Records from a data collection:
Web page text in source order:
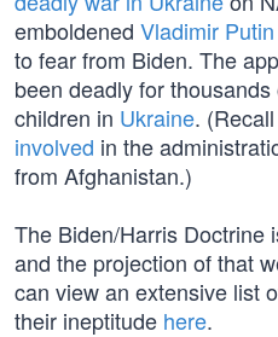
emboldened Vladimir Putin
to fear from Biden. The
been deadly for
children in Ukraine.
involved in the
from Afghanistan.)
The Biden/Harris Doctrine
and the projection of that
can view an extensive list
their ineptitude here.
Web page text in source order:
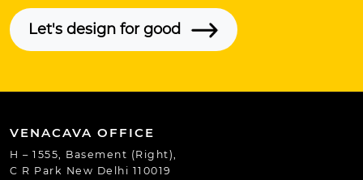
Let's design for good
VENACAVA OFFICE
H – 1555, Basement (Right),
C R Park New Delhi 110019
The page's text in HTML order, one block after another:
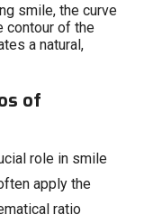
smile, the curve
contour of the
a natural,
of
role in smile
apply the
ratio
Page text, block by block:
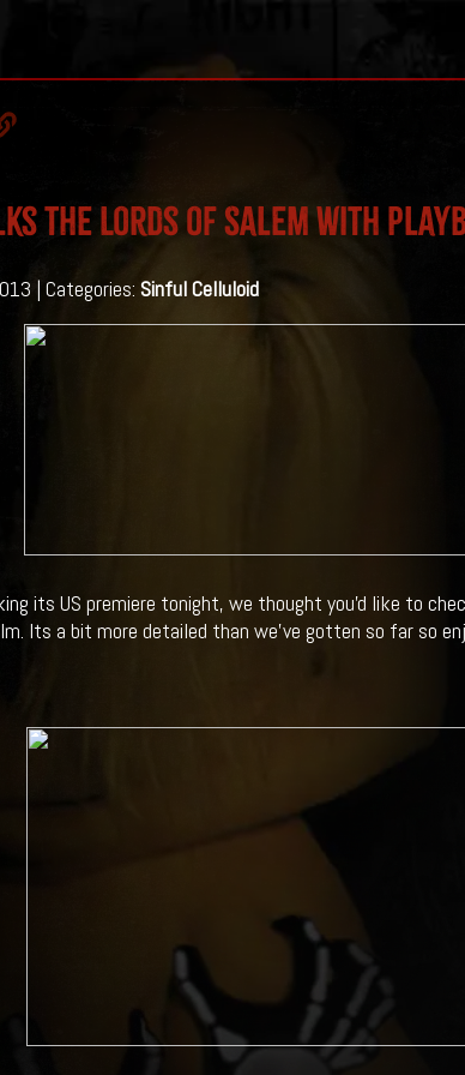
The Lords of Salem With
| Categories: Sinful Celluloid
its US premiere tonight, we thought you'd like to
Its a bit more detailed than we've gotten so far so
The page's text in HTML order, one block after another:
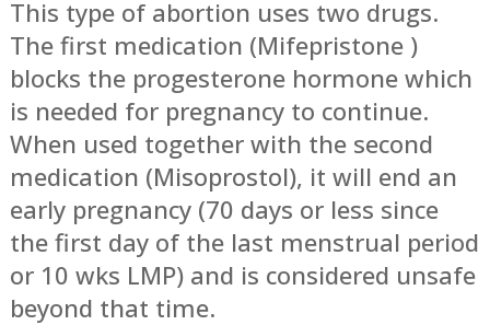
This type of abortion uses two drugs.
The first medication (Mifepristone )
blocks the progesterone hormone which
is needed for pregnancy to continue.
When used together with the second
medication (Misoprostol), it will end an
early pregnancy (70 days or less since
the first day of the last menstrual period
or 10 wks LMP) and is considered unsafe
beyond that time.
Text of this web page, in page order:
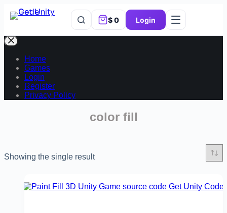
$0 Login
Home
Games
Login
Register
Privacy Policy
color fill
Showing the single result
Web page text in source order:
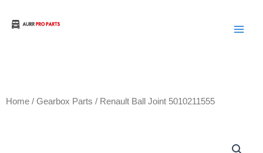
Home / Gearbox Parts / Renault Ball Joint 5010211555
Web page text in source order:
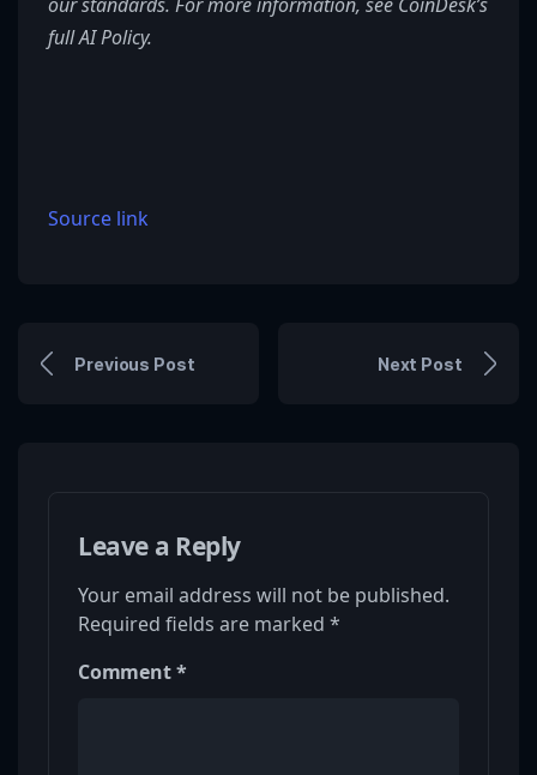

■ **Exercise goal**
Please copy the records above word for word, leaving out every picture.

■ **Exercise output**
Web page text in source order:
emboldened Vladimir Putin
to fear from Biden. The
been deadly for
children in Ukraine.
involved in the
from Afghanistan.)
The Biden/Harris Doctrine
and the projection of that
can view an extensive list
their ineptitude here.
Web page text in source order:
Let's design for good
VENACAVA OFFICE
H – 1555, Basement (Right),
C R Park New Delhi 110019
The page's text in HTML order, one block after another:
smile, the curve
contour of the
a natural,
of
role in smile
apply the
ratio
Page text, block by block:
The Lords of Salem With
| Categories: Sinful Celluloid
its US premiere tonight, we thought you'd like to
Its a bit more detailed than we've gotten so far so
The page's text in HTML order, one block after another:
This type of abortion uses two drugs.
The first medication (Mifepristone )
blocks the progesterone hormone which
is needed for pregnancy to continue.
When used together with the second
medication (Misoprostol), it will end an
early pregnancy (70 days or less since
the first day of the last menstrual period
or 10 wks LMP) and is considered unsafe
beyond that time.
Text of this web page, in page order:
$0 Login
Home
Games
Login
Register
Privacy Policy
color fill
Showing the single result
Web page text in source order:
Home / Gearbox Parts / Renault Ball Joint 5010211555
Web page text in source order:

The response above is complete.